May Glorian Place, seorang pengacara dari Lac-Megantic, telah berlatih solo selama lebih dari 20 tahun. Desember lalu, pengacara itu terlihat di demonstrasi anti-vaksin di mana dia didenda.

Sekarang dia kembali menjadi berita dengan posting kontroversial di Facebook. Dalam kasus ini, pengacara secara eksplisit meminta pemerintah untuk “menangguhkan suntikan eksperimental COVID-19.”

Saya mengambil suntikan pertama [contre la COVID-19]? Anda akan berhasil memaafkan diri sendiri. Tapi intinya di sini adalah bertanya pada diri sendiri cukup cepat untuk melindungi anak-anak kita,” kata May Place dalam sebuah video yang mendorong warga Quebec untuk tidak melakukan vaksinasi.

Untuk empat pengacara untuk dihubungi majalahPosting di halaman Facebook-nya ini adalah sedotan yang mematahkan punggung unta. Keduanya di pihak mereka, mereka langsung mengajukan keluhan terhadap Gloriane Blais setelah menonton video ini.

Me Gloriane Blais dengan aktivis anti-topeng Chris Skye pada demonstrasi menentang tindakan kesehatan, yang diadakan di Montreal pada 1 Mei.

Glorian Blaise / Facebook

Me Gloriane Blais dengan aktivis anti-topeng Chris Skye pada demonstrasi menentang tindakan kesehatan, yang diadakan di Montreal pada 1 Mei.

Kami hanya berharap rekaman itu akan bertindak cepat dan tidak berakhir di lubang hitam. […] Dia jelas melanggar Kode Etik kami dengan pandangan pseudo-legalnya di Facebook yang bertentangan dengan sains dan pemerintah, ”kata pengacara ini, yang lebih memilih untuk mempertahankan identitas mereka karena takut akan pembalasan.

Di bawah kaca pembesar penjaga

Sementara itu, Barreau du Québec menegaskan bahwa dia tidak dapat “mengomentari status pribadi seorang anggota atau pendapat yang dia ungkapkan di ruang publik”.

READ  Kriminologi menjadi buku

Itu majalah Saya juga mengetahui bahwa Glorian Place sekarang menjadi subjek pengaduan disipliner yang diajukan bulan lalu oleh kantor serikat pekerja karena “gagal dalam tugasnya untuk mendukung pengadilan”.

Pengacara bersama François Amaliga dan Stephane Blaise, dua aktivis anti-topeng, pada demonstrasi menentang tindakan kesehatan, di Montreal, pada 5 Juni.

Glorian Blaise / Facebook

Pengacara bersama François Amaliga dan Stephane Blaise, dua aktivis anti-topeng, pada demonstrasi menentang tindakan kesehatan, di Montreal, pada 5 Juni.

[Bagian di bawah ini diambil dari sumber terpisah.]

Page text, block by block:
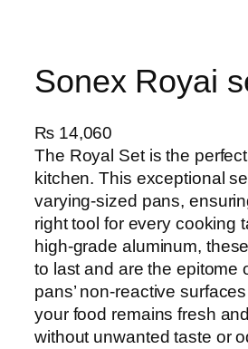
Sonex Royai
₨14,060
The Royal Set is the
kitchen. This exceptional
varying-sized pans,
right tool for every cooking
high-grade aluminum,
to last and are the epitome
pans’ non-reactive
your food remains fresh
without unwanted taste or
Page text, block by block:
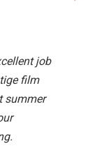
job
film
summer
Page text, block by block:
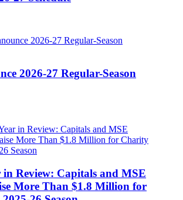
2026-27 Regular-Season
in Review: Capitals and MSE
More Than $1.8 Million for
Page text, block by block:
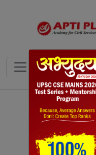
Notes PYQ's
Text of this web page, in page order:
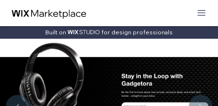
Built on for design professionals

Namun, keluhan ini bersifat rahasia. Jadi saat ini tidak mungkin untuk mengetahui apakah itu terkait dengan komentar kontroversial pengacara di jejaring sosial. Selain itu, tanggal sidang di hadapan dewan disiplin belum ditetapkan.

“Kamu dicuci otak”

Setelah menghubungi perwakilan kami, Me Gloriane Blais mengonfirmasi bahwa keluhan disipliner sama sekali tidak terkait dengan komentarnya tentang vaksin atau COVID-19.

“Saya mengerti bahwa masyarakat telah dicuci otak. Pada titik tertentu, Anda harus belajar bertanya. […] Saya tidak akan membuat komentar lebih lanjut. Anda sendiri dicuci otak, ”kata pengacara itu, sebelum dengan cepat mengakhiri panggilan.

Profesor Etika di cole Barreau du Québec, Me Michel Tétrault, menegaskan bahwa perilaku Me Blais mengekspos profesi sampai batas tertentu.

“Saya melihat komentar Facebook-nya sangat tidak konsisten dengan kehormatan dan martabat pengacara. Ada artikel yang melarang ini dalam Kode Etik. Dan dia menyimpulkan bahwa memberi tahu orang untuk tidak memvaksinasi, dengan pendapat hukum yang kurang lebih solid, mungkin masuk ke itu.”

Lihat juga

Esila Tosun

"Penggemar musik. Penjelajah yang sangat rendah hati. Analis. Geek perjalanan. Praktisi tv ekstrim. Gamer."

Related Posts

Tinggalkan Balasan

Alamat email Anda tidak akan dipublikasikan.